This guide shows how to test a DRF API two ways. First, automated tests written in Python using DRF’s APITestCase and APIClient, which run without a live server and catch regressions on every commit. Second, exercising the running endpoints with an API client, which is how you explore behavior and verify the real service. Both matter, and they catch different problems.

Set up the project and test environment

Start with an isolated environment so test dependencies stay separate from the rest of your system:

python -m venv venv
source venv/bin/activate
pip install django djangorestframework coverage

A DRF project tests like any Django project. By convention, tests live in a tests.py file inside each app, or in a tests/ package if you have many. Django’s test runner discovers any class that subclasses a TestCase variant and any method whose name starts with test_.
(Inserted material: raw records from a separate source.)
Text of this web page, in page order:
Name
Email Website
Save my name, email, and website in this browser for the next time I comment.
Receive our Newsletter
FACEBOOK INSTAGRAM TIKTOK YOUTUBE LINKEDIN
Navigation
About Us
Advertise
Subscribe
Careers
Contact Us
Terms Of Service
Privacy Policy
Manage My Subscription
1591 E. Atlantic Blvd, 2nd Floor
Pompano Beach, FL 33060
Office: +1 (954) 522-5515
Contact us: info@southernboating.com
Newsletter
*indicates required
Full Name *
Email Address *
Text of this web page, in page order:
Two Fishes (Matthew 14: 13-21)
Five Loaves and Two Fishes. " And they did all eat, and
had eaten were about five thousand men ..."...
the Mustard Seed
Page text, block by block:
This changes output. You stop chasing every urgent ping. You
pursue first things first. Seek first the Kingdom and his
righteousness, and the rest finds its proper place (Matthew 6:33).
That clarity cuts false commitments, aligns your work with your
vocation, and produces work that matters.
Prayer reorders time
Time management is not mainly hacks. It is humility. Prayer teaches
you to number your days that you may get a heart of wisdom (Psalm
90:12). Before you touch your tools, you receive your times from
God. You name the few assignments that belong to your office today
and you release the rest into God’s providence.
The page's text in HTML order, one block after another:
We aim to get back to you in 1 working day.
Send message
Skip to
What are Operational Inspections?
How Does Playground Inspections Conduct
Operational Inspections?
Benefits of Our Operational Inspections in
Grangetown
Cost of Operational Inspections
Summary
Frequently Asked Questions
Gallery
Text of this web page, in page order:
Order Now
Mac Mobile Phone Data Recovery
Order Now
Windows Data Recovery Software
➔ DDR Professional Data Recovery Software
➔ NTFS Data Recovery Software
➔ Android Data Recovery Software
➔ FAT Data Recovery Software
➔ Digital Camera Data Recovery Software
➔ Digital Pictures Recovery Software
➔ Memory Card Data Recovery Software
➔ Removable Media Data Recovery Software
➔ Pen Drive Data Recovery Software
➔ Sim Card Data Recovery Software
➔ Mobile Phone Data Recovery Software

The key choice is which base class to use. Plain unittest.TestCase has no database. Django’s TestCase wraps each test in a transaction and rolls it back, so tests do not pollute each other. DRF’s APITestCase extends Django’s TestCase and swaps in DRF’s APIClient, which understands DRF authentication and content types. For API work, use APITestCase.

One more class is worth knowing. TransactionTestCase does not wrap tests in a transaction, which you need when the code under test manages transactions itself or relies on database features that a wrapping transaction would hide. It is slower because it truncates tables between tests instead of rolling back, so reach for it only when TestCase genuinely cannot model the behavior. For the large majority of endpoint tests, APITestCase is the right and fastest choice.
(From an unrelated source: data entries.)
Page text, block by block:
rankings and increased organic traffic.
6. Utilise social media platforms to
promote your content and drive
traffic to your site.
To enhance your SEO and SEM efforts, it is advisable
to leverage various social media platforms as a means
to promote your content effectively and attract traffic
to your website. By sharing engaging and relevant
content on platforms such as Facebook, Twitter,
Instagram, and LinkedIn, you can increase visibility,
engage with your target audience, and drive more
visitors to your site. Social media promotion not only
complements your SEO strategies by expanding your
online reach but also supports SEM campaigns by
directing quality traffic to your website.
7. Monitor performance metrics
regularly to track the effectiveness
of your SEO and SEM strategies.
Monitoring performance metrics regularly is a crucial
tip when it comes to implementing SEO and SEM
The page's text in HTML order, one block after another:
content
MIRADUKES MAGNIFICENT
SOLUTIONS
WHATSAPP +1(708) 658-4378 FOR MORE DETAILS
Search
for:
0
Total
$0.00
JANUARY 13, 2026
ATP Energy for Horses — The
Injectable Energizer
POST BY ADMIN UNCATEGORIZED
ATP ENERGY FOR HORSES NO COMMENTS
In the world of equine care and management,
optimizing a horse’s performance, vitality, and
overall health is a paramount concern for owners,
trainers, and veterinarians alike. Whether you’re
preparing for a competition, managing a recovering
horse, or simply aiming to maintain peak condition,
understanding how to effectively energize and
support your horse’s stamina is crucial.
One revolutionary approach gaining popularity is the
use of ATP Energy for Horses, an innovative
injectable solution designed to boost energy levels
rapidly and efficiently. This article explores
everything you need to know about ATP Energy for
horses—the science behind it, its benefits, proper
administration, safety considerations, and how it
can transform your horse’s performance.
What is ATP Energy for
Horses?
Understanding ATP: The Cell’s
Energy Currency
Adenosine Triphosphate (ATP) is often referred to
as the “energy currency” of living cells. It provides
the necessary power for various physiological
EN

It also helps to think about test data early. Use a setUp method to create the rows each test in a class needs, or setUpTestData if the data is read-only and can be shared across the class for speed. For larger projects, a factory library such as factory_boy generates valid model instances without you spelling out every field, which keeps tests short and resilient when a model gains a new required field.

Test serializers as units

Serializers do validation and convert between model instances and JSON. They are small and pure, which makes them ideal for fast unit tests that do not touch endpoints.

Suppose you have an Article model and an ArticleSerializer. A unit test checks that valid data passes and invalid data fails:

from django.test import TestCase
from articles.serializers import ArticleSerializer


class ArticleSerializerTests(TestCase):

    def test_valid_data_passes(self):
        data = {"title": "Caching strategies", "body": "Use ETags."}
        serializer = ArticleSerializer(data=data)
        self.assertTrue(serializer.is_valid())
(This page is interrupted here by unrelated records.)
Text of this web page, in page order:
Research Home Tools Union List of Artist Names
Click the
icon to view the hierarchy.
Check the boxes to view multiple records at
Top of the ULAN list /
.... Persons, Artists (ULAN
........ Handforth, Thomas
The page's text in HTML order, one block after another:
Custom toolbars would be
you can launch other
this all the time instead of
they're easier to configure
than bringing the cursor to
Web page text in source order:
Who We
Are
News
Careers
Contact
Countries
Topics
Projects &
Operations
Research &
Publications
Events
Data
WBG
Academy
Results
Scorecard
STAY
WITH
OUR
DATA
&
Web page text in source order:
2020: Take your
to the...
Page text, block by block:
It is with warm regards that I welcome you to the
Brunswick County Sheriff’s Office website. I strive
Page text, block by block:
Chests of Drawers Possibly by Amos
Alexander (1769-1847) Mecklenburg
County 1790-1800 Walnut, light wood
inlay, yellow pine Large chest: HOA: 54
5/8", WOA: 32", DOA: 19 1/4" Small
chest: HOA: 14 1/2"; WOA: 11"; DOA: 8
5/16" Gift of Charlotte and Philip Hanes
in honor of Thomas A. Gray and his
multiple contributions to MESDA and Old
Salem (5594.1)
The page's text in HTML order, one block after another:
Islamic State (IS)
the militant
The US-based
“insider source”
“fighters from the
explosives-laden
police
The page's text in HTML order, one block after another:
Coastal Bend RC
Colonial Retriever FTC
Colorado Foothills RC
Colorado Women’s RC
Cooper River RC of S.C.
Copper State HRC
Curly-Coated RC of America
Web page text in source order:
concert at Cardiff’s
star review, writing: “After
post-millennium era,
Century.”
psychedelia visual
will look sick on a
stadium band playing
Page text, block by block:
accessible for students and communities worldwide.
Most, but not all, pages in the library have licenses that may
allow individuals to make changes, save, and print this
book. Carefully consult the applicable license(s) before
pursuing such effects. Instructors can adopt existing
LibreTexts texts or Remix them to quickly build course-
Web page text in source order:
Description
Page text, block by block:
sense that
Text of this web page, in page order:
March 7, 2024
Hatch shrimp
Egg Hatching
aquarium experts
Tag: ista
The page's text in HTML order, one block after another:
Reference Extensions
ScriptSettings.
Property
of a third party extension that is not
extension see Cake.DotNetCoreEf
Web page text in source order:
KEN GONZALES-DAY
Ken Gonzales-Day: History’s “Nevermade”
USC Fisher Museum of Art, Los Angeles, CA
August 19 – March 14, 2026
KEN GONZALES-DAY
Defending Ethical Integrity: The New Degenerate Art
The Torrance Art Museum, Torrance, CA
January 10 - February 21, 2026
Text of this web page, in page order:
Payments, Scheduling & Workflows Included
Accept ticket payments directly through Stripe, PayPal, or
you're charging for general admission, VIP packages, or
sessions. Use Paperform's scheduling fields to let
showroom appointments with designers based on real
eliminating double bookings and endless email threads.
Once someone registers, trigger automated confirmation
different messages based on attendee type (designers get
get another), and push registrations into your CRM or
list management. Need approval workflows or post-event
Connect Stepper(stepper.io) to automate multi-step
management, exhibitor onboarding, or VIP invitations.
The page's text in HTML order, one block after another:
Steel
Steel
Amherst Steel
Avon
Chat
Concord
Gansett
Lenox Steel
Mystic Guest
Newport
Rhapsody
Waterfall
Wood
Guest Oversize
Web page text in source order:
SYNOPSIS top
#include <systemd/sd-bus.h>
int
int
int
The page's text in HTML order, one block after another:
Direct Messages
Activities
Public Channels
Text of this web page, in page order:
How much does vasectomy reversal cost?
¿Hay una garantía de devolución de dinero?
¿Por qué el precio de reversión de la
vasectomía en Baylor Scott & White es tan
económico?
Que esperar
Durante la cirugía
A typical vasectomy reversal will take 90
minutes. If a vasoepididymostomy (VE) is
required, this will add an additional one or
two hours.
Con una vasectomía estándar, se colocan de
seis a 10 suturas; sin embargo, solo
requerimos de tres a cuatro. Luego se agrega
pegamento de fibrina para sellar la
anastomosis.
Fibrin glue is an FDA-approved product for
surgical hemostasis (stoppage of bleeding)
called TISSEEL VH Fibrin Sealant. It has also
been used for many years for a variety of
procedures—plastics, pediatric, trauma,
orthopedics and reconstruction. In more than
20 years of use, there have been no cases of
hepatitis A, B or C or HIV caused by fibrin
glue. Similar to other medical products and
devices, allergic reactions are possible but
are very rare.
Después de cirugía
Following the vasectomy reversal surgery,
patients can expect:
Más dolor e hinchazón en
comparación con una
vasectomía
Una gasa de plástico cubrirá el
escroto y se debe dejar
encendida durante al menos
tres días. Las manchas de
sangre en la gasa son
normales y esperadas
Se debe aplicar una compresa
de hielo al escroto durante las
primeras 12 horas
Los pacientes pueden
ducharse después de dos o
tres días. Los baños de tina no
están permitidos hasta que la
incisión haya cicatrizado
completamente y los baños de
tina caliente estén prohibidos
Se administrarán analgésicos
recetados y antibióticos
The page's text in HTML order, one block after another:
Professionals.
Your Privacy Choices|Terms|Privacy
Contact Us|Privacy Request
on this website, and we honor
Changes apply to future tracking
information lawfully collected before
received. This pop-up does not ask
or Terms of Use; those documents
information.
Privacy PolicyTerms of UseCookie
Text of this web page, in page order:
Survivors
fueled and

    def test_missing_title_fails(self):
        data = {"body": "No title here."}
        serializer = ArticleSerializer(data=data)
        self.assertFalse(serializer.is_valid())
        self.assertIn("title", serializer.errors)

These tests run in milliseconds because there is no HTTP and no view. They tell you the validation rules are correct before you even consider the endpoint. This unit-level coverage is the base of the testing pyramid described in what automated testing is.

Test endpoints with APITestCase and APIClient

Endpoint tests check the full path: routing, the view, the serializer, and the response. DRF’s APIClient sends requests in-process, so no server runs and tests stay fast.

from django.urls import reverse
from rest_framework import status
from rest_framework.test import APITestCase
from articles.models import Article


class ArticleEndpointTests(APITestCase):

    def setUp(self):
        Article.objects.create(title="First post", body="Hello world")

    def test_list_articles_returns_200(self):
        url = reverse("article-list")
        response = self.client.get(url)
        self.assertEqual(response.status_code, status.HTTP_200_OK)
        self.assertEqual(len(response.data), 1)

    def test_create_article(self):
        url = reverse("article-list")
        payload = {"title": "Second post", "body": "More content"}
        response = self.client.post(url, payload, format="json")
        self.assertEqual(response.status_code, status.HTTP_201_CREATED)
        self.assertEqual(Article.objects.count(), 2)

A few details worth noting. self.client is an APIClient instance provided by APITestCase. Use reverse() with the route name instead of hardcoding URLs, so a route change does not break every test. Pass format="json" on writes so the client serializes the payload correctly. Assert on the status code with the named constants from rest_framework.status, since they read more clearly than raw numbers. The status codes themselves are covered in the guide on HTTP status codes REST APIs should use.

Test authentication and permissions

Most real APIs protect their endpoints. You need tests proving that unauthenticated requests are rejected and authenticated requests with the right permissions succeed.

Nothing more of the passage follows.